Wednesday, January 03, 2007

Diversion

I should make it an additional goal this year to learn HTML. I spent a couple of hours last night trying to switch to Blogger's new, "improved" version. I know just enough HTML to have wrestled this template into approximately the look I was going for a year or so ago. When I "upgraded" to the new Blogger, poof! All my customizations were gone. No more Haloscan comments, no more blogroll, no more personal picture at the top, just this blank, impersonal thing on the screen.

OK, I thought, I saved the old template; I'll just pick out the customized bits and add them into the new template. But no, that was beyond my limited skills. Blogger just kept telling me, "Whoa, your HTML is all fucked up, please make it better." (My paraphrase.) And, um, I had no idea how to do that. So I scraped the ridiculous thing off my screen and reverted to the old template. Who knows, though, how long Blogger will allow me to slide along with my familiar setup before they force everyone to "upgrade."

I originally logged in last night with the intent of writing about my friend and former co-worker, who is dying.
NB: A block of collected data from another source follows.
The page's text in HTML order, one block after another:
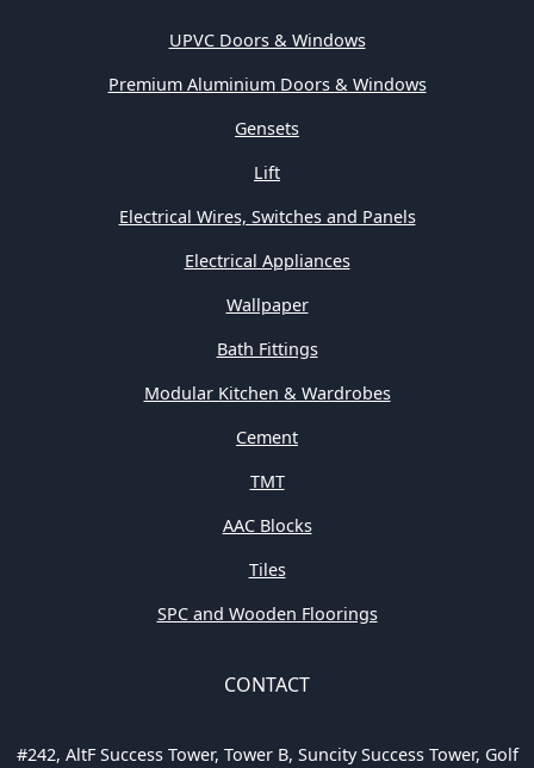
UPVC Doors & Windows
Premium Aluminium Doors & Windows
Gensets
Lift
Electrical Wires, Switches and Panels
Electrical Appliances
Wallpaper
Bath Fittings
Modular Kitchen & Wardrobes
Cement
TMT
AAC Blocks
Tiles
SPC and Wooden Floorings
CONTACT
#242, AltF Success Tower, Tower B, Suncity Success Tower, Golf
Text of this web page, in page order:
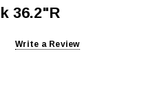
36.2"R
Write a Review
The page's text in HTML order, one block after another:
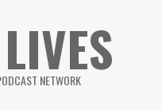
NETWORK
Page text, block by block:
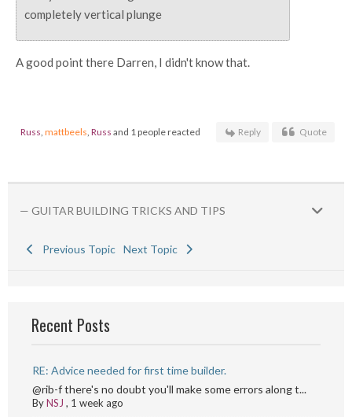
completely vertical plunge
A good point there Darren, I didn't know that.
Russ mattbeels Russ and 1 people reacted Reply Quote
— GUITAR BUILDING TRICKS AND TIPS
Previous Topic Next Topic
Recent Posts
RE: Advice needed for first time builder.
@rib-f there's no doubt you'll make some errors along t...
ByNSJ , 1 week ago
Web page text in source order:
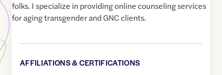
folks. I specialize in providing online counseling services
for aging transgender and GNC clients.
AFFILIATIONS & CERTIFICATIONS
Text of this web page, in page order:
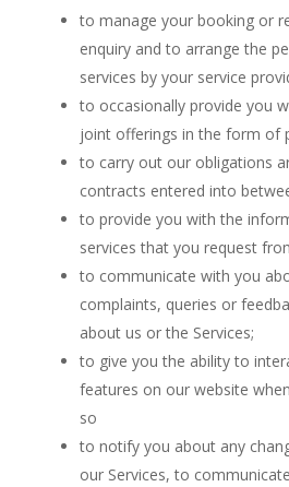
to manage your booking or
enquiry and to arrange the
services by your service
to occasionally provide you
joint offerings in the form of
to carry out our obligations
contracts entered into
to provide you with the
services that you request
to communicate with you
complaints, queries or
about us or the Services;
to give you the ability to
features on our website
so
to notify you about any
our Services, to
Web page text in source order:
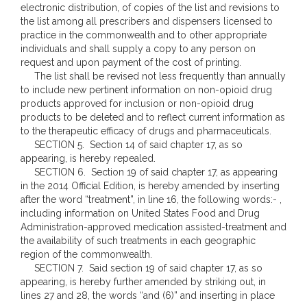
electronic distribution, of copies of the list and revisions to
the list among all prescribers and dispensers licensed to
practice in the commonwealth and to other appropriate
individuals and shall supply a copy to any person on
request and upon payment of the cost of printing.
The list shall be revised not less frequently than annually
to include new pertinent information on non-opioid drug
products approved for inclusion or non-opioid drug
products to be deleted and to reflect current information as
to the therapeutic efficacy of drugs and pharmaceuticals.
SECTION 5. Section 14 of said chapter 17, as so
appearing, is hereby repealed.
SECTION 6. Section 19 of said chapter 17, as appearing
in the 2014 Official Edition, is hereby amended by inserting
after the word “treatment”, in line 16, the following words:- ,
including information on United States Food and Drug
Administration-approved medication assisted-treatment and
the availability of such treatments in each geographic
region of the commonwealth.
SECTION 7. Said section 19 of said chapter 17, as so
appearing, is hereby further amended by striking out, in
lines 27 and 28, the words “and (6)” and inserting in place
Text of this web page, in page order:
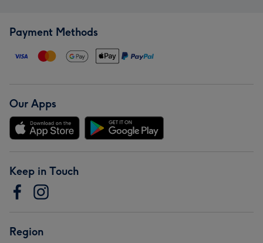
Payment Methods
Our Apps
Keep in Touch
Region
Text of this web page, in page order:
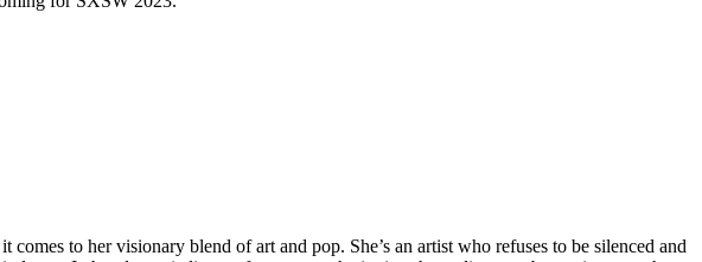
to her visionary blend of art and pop. She’s an artist who refuses to be silenced and

It seemed he would not last the night and I wanted to dwell with him in my thoughts during the night. It's a poor sort of vigil, but it was the only thing I could do.

I sat and stared at the blank screen for a long time, thinking about him. I've often told the story of our first meeting and how he intimidated the hell out of me on my first day working here. We worked together for over four years before his health forced him into early retirement against his will; I quickly got over being intimidated by his sarcastic prickly bluster and learned to give back as good as I got from him. He studied theology before going into fundraising. He loved to lean back in his shoddy swivel chair and put on his "wise old man" face to talk authoritatively about religion and politics. He sent me a lot of good Dubya jokes.

So I thought about all these things last night, but rather than wring out the right words for him I spent the hours tinkering with the stupid blog template in a transparent inability to sit and confront the reality of his impending absence--denying, I suppose, the inevitability of it, as if by postponing the process of writing down my memories about him I could postpone the moment when his whole life passes into memory.

He lived through the night and I'm told he has awakened several times this morning. It's a ridiculously trite thing to say, but today my thoughts are constantly with him.

Wherever you are going, my friend, may your journey be easier.